Why does it seem that, with one conspicuous exception, the entire U.S. economy is booming thanks to what economists call productivity and average folk refer to as working smarter, not harder.

You see the evidence almost everywhere, except in government. Phone calls that Sprint used to advertise for a dime are now a nickel. This year's computer is half the price and twice the speed of last year's model.

According to Fed Chairman Alan Greenspan, the economy saw productivity increases of about 1 percent annually in the 1980s; then grew to 2 percent by the mid-'90s; and hit 2.5 percent last year.

As an exercise in wishful thinking, come back with me almost eight years and imagine Ed Rendell promising a "productivity bonus" for all Philadelphia taxpayers during his eight years in office. Had Rendell matched the nation's overall productivity performance, he would have cut his first $2.3 billion budget by about 2 percentage points and delivered an additional 2 percent cut every year thereafter.

Had he become "Mr. Two Percent", Mayor Rendell would have done more than merely shown that governments can be productive. By delivering a 2 percent reduction in the city budget, every year, Rendell's final budget would have come in at $1.980 billion rather than the $2.716 billion he actually proposed.

Yes, that's a $736 million difference. To put that in context, the city will collect about $1.5 billion in revenue from the wage, business privilege and real-estate taxes, combined.

Had Rendell promised, and delivered, a 2 percent productivity cut in the city budget for every year of his two terms, he could have cut all three of those dreaded taxes in half.

But that, of course, didn't happen, and many will suggest it's a pipe dream to suggest that Philadelphia, or any American city for that matter, can accomplish such miracles.

Yet isn't that pessimistic attitude precisely why most American cities are struggling while most American companies are enjoying an unprecedented, productivity-driven boom? We believe it can't happen, at least not in government, and therefore it doesn't.

And that pessimism, often accompanied by an overly cynical press corps, ends up producing a self-defeating cycle. We can't, therefore we shouldn't even try, and thus we end up losing another 150,000 residents even as America's Mayor was trying to do his best.

Fortunately for our city, Philadelphia is blessed this year with two exceptionally smart mayoral candidates, John Street and Sam Katz.

Both worked with Ed Rendell to trim city government, and both have watched while 150,000 more people fled the city during Rendell's tenure.

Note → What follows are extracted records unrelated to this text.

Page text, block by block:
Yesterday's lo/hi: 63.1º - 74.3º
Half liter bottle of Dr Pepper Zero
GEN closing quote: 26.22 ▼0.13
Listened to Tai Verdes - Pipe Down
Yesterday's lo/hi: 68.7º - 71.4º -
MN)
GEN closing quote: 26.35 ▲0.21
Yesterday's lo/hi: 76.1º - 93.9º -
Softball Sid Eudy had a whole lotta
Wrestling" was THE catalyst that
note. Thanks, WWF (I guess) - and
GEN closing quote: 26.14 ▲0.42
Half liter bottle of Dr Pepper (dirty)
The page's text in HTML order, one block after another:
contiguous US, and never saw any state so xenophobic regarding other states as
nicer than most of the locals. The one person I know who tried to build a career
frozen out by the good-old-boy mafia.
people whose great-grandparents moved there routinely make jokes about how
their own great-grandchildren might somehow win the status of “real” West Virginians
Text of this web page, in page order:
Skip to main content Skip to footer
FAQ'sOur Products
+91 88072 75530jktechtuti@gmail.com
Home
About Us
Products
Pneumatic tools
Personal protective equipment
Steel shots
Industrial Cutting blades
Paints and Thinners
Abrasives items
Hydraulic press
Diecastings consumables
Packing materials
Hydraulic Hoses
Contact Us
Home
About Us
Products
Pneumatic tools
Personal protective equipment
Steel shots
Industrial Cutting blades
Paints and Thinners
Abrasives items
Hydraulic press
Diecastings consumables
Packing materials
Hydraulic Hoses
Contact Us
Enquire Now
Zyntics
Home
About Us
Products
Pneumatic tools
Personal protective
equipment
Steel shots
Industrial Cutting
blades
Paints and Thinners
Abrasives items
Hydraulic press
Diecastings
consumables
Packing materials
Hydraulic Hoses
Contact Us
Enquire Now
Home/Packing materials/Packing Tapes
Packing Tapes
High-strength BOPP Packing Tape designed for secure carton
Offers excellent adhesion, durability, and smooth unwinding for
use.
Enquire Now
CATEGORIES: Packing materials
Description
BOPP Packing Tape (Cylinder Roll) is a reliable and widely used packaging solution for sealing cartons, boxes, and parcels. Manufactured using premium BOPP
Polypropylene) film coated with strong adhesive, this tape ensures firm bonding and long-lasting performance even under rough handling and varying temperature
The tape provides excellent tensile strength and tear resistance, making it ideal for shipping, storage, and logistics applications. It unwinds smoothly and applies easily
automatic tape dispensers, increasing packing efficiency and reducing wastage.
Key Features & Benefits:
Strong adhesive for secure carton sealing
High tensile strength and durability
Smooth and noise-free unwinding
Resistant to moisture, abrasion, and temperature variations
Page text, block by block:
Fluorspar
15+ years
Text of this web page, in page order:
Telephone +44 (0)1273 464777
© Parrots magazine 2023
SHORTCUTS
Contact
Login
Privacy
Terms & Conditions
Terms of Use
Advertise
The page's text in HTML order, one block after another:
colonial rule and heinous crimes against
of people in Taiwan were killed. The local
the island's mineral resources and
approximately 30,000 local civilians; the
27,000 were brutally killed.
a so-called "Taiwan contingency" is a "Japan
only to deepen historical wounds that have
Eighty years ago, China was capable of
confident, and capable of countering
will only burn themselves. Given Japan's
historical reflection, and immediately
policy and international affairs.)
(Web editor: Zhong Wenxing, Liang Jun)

Obviously, Rendell's efforts have not been enough to convince those who have an option to stay rather than leave.

A far more aggressive response is needed, and both Street and Katz are capable of delivering it.

Yet both are probably scared of the initial reaction if they propose something as ambitious as the Two Percent Solution. They shouldn't be.

As the proudly liberal Democratic Mayor of Milwaukee, John Norquist, says in his book "The Wealth of Cities": "I learned that cutting spending need not be painful."

"Of all the myths government perpetuates, this is perhaps the biggest.

"The truth is, government is rife with entire systems, entire ways of going about the business of governing, that encourage needless spending and bad service.

"Reforming those systems enables government to help people rather than hurt them. Such reform relieves, rather than instills, pain."

Yes, that is contrary to conventional wisdom.

But it is also the truth as well as the only rationale needed for either Street or Katz to embrace the Two Percent Solution and, thereby, the goal of cutting Philadelphia's major taxes in half.